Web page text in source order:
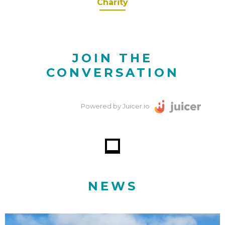
Charity
JOIN THE
CONVERSATION
Powered by Juicer.io
NEWS
Why
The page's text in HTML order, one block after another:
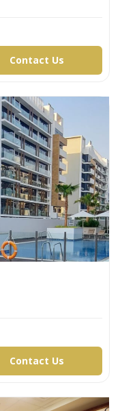
Contact Us
Contact Us
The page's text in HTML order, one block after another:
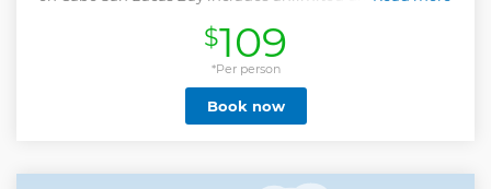
bites. Cruise past Lover's Beach and the famous rock
formations of Los Cabos Arch, and soak up the magnificent
Cabo sunset as it reflects on crystalline waters! This small-
group tour operates with a maximum of 16 people,
ensuring you’ll receive personal attention from your
professional crew.
$109
*Per person
Book now
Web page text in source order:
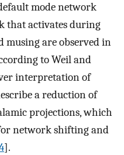
mode network
that activates during
musing are observed in
to Weil and
interpretation of
a reduction of
projections, which
network shifting and
].
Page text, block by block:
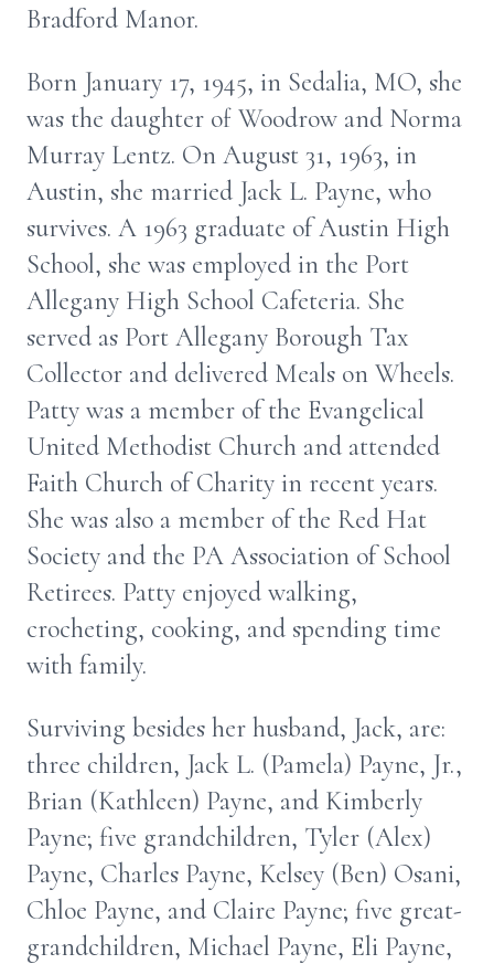
Bradford Manor.
Born January 17, 1945, in Sedalia, MO, she
was the daughter of Woodrow and Norma
Murray Lentz. On August 31, 1963, in
Austin, she married Jack L. Payne, who
survives. A 1963 graduate of Austin High
School, she was employed in the Port
Allegany High School Cafeteria. She
served as Port Allegany Borough Tax
Collector and delivered Meals on Wheels.
Patty was a member of the Evangelical
United Methodist Church and attended
Faith Church of Charity in recent years.
She was also a member of the Red Hat
Society and the PA Association of School
Retirees. Patty enjoyed walking,
crocheting, cooking, and spending time
with family.
Surviving besides her husband, Jack, are:
three children, Jack L. (Pamela) Payne, Jr.,
Brian (Kathleen) Payne, and Kimberly
Payne; five grandchildren, Tyler (Alex)
Payne, Charles Payne, Kelsey (Ben) Osani,
Chloe Payne, and Claire Payne; five great-
grandchildren, Michael Payne, Eli Payne,
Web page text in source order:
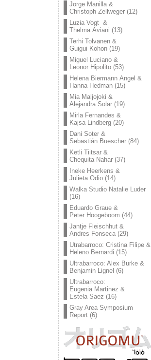
Jorge Manilla &
Christoph Zellweger(12)
Luzia Vogt &
Thelma Aviani (13)
Terhi Tolvanen &
Guigui Kohon(19)
Miguel Luciano &
Leonor Hipolito(53)
Helena Biermann Angel &
Hanna Hedman(15)
Mia Maljojoki &
Alejandra Solar(19)
Mirla Fernandes &
Kajsa Lindberg(20)
Dani Soter &
Sebastián Buescher(84)
Ketli Tiitsar &
Chequita Nahar(37)
Ineke Heerkens &
Julieta Odio(14)
Walka Studio Natalie Luder
(16)
Eduardo Graue &
Peter Hoogeboom (44)
Jantje Fleischhut &
Andres Fonseca(29)
Utrabarroco: Cristina Filipe &
Heleno Bernardi (15)
Ultrabarroco: Alex Burke &
Benjamin Lignel (6)
Ultrabarroco:
Eugenia Martinez &
Estela Saez (16)
Gray Area Symposium
Report(6)
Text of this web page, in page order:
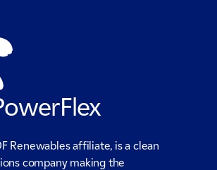
Renewables affiliate, is a clean
company making the
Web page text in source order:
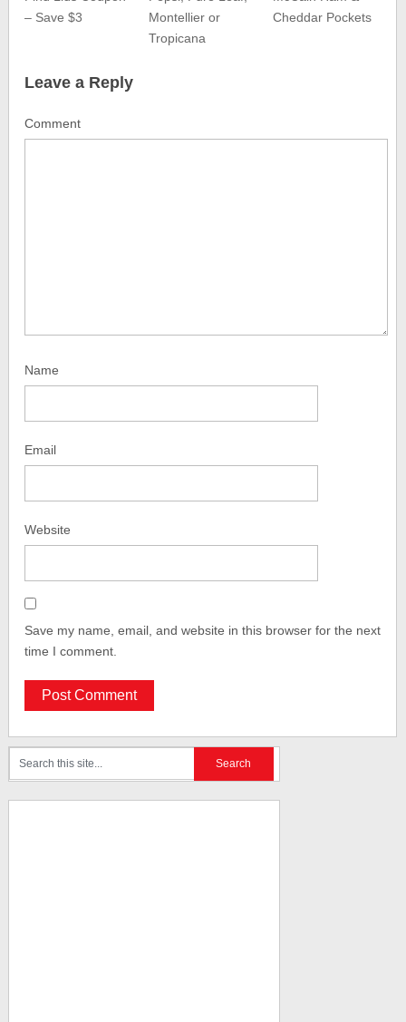
– Save $3
Montellier or
Tropicana
Cheddar Pockets
Leave a Reply
Comment
Name
Email
Website
Save my name, email, and website in this browser for the next
time I comment.
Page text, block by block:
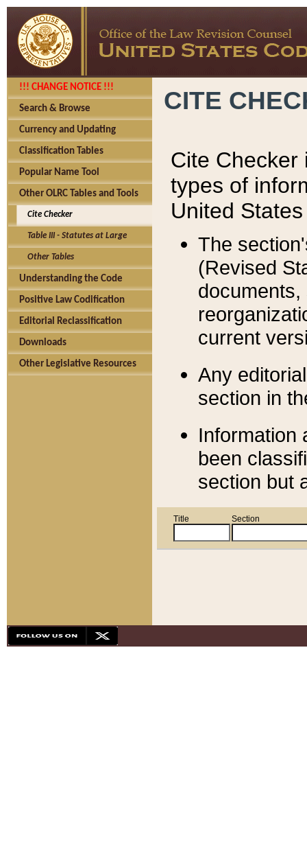
!!! CHANGE NOTICE !!!
Search & Browse
Currency and Updating
Classification Tables
Popular Name Tool
Other OLRC Tables and Tools
Cite Checker
Table III - Statutes at Large
Other Tables
Understanding the Code
Positive Law Codification
Editorial Reclassification
Downloads
Other Legislative Resources
CITE
Cite Checker
types of
United
The
(Revised
current
Any
section in
Information
been
section but
Title Section
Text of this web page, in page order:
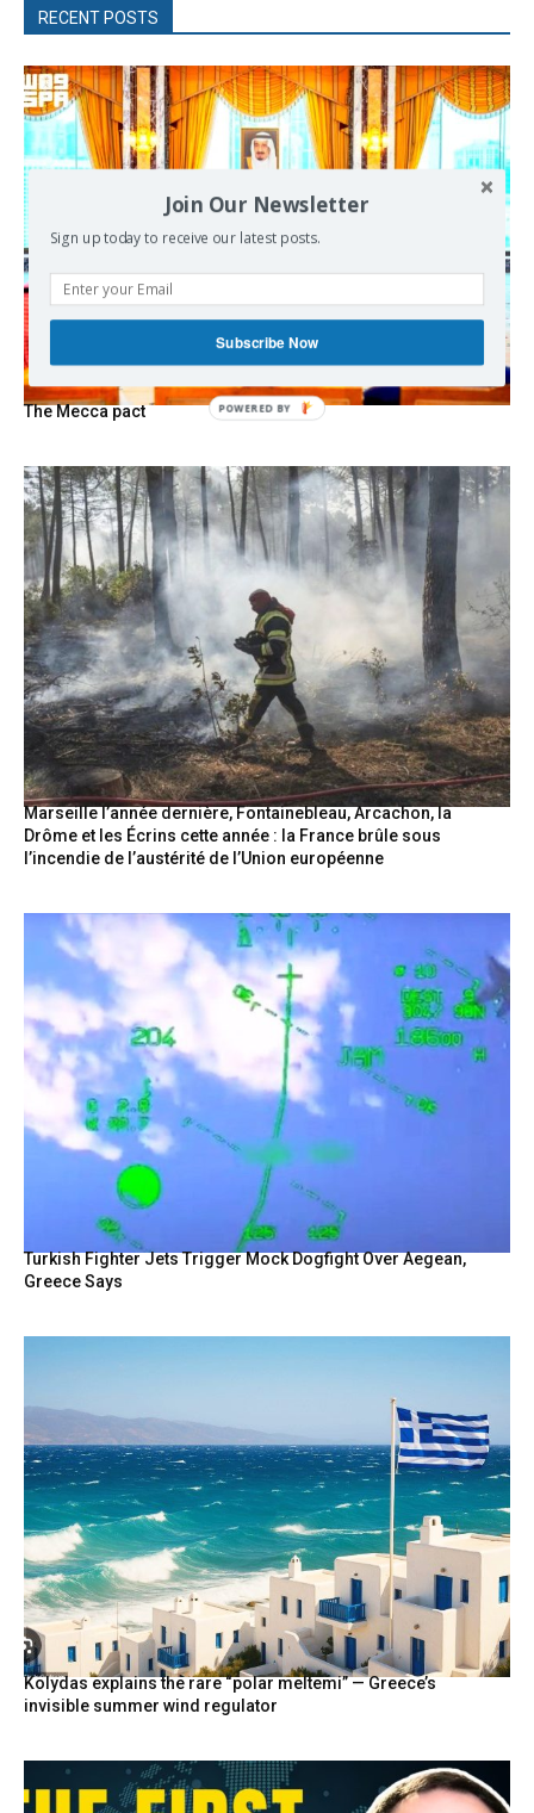
RECENT POSTS
The Mecca pact
Marseille l’année dernière, Fontainebleau, Arcachon, la
Drôme et les Écrins cette année : la France brûle sous
l’incendie de l’austérité de l’Union européenne
Turkish Fighter Jets Trigger Mock Dogfight Over Aegean,
Greece Says
Kolydas explains the rare “polar meltemi” — Greece’s
invisible summer wind regulator
Join Our Newsletter
Sign up today to receive our latest posts.
Subscribe Now
POWERED

**WHAT THE TASK ASKS**
Pictures stay out; copy every entry above exactly.

**WRITTEN RESPONSE**
Web page text in source order:
Charity
JOIN THE
CONVERSATION
Powered by Juicer.io
NEWS
Why
The page's text in HTML order, one block after another:
Contact Us
Contact Us
The page's text in HTML order, one block after another:
bites. Cruise past Lover's Beach and the famous rock
formations of Los Cabos Arch, and soak up the magnificent
Cabo sunset as it reflects on crystalline waters! This small-
group tour operates with a maximum of 16 people,
ensuring you’ll receive personal attention from your
professional crew.
$109
*Per person
Book now
Web page text in source order:
mode network
that activates during
musing are observed in
to Weil and
interpretation of
a reduction of
projections, which
network shifting and
].
Page text, block by block:
Bradford Manor.
Born January 17, 1945, in Sedalia, MO, she
was the daughter of Woodrow and Norma
Murray Lentz. On August 31, 1963, in
Austin, she married Jack L. Payne, who
survives. A 1963 graduate of Austin High
School, she was employed in the Port
Allegany High School Cafeteria. She
served as Port Allegany Borough Tax
Collector and delivered Meals on Wheels.
Patty was a member of the Evangelical
United Methodist Church and attended
Faith Church of Charity in recent years.
She was also a member of the Red Hat
Society and the PA Association of School
Retirees. Patty enjoyed walking,
crocheting, cooking, and spending time
with family.
Surviving besides her husband, Jack, are:
three children, Jack L. (Pamela) Payne, Jr.,
Brian (Kathleen) Payne, and Kimberly
Payne; five grandchildren, Tyler (Alex)
Payne, Charles Payne, Kelsey (Ben) Osani,
Chloe Payne, and Claire Payne; five great-
grandchildren, Michael Payne, Eli Payne,
Web page text in source order:
Jorge Manilla &
Christoph Zellweger(12)
Luzia Vogt &
Thelma Aviani (13)
Terhi Tolvanen &
Guigui Kohon(19)
Miguel Luciano &
Leonor Hipolito(53)
Helena Biermann Angel &
Hanna Hedman(15)
Mia Maljojoki &
Alejandra Solar(19)
Mirla Fernandes &
Kajsa Lindberg(20)
Dani Soter &
Sebastián Buescher(84)
Ketli Tiitsar &
Chequita Nahar(37)
Ineke Heerkens &
Julieta Odio(14)
Walka Studio Natalie Luder
(16)
Eduardo Graue &
Peter Hoogeboom (44)
Jantje Fleischhut &
Andres Fonseca(29)
Utrabarroco: Cristina Filipe &
Heleno Bernardi (15)
Ultrabarroco: Alex Burke &
Benjamin Lignel (6)
Ultrabarroco:
Eugenia Martinez &
Estela Saez (16)
Gray Area Symposium
Report(6)
Text of this web page, in page order:
Renewables affiliate, is a clean
company making the
Web page text in source order:
– Save $3
Montellier or
Tropicana
Cheddar Pockets
Leave a Reply
Comment
Name
Email
Website
Save my name, email, and website in this browser for the next
time I comment.
Page text, block by block:
!!! CHANGE NOTICE !!!
Search & Browse
Currency and Updating
Classification Tables
Popular Name Tool
Other OLRC Tables and Tools
Cite Checker
Table III - Statutes at Large
Other Tables
Understanding the Code
Positive Law Codification
Editorial Reclassification
Downloads
Other Legislative Resources
CITE
Cite Checker
types of
United
The
(Revised
current
Any
section in
Information
been
section but
Title Section
Text of this web page, in page order:
RECENT POSTS
The Mecca pact
Marseille l’année dernière, Fontainebleau, Arcachon, la
Drôme et les Écrins cette année : la France brûle sous
l’incendie de l’austérité de l’Union européenne
Turkish Fighter Jets Trigger Mock Dogfight Over Aegean,
Greece Says
Kolydas explains the rare “polar meltemi” — Greece’s
invisible summer wind regulator
Join Our Newsletter
Sign up today to receive our latest posts.
Subscribe Now
POWERED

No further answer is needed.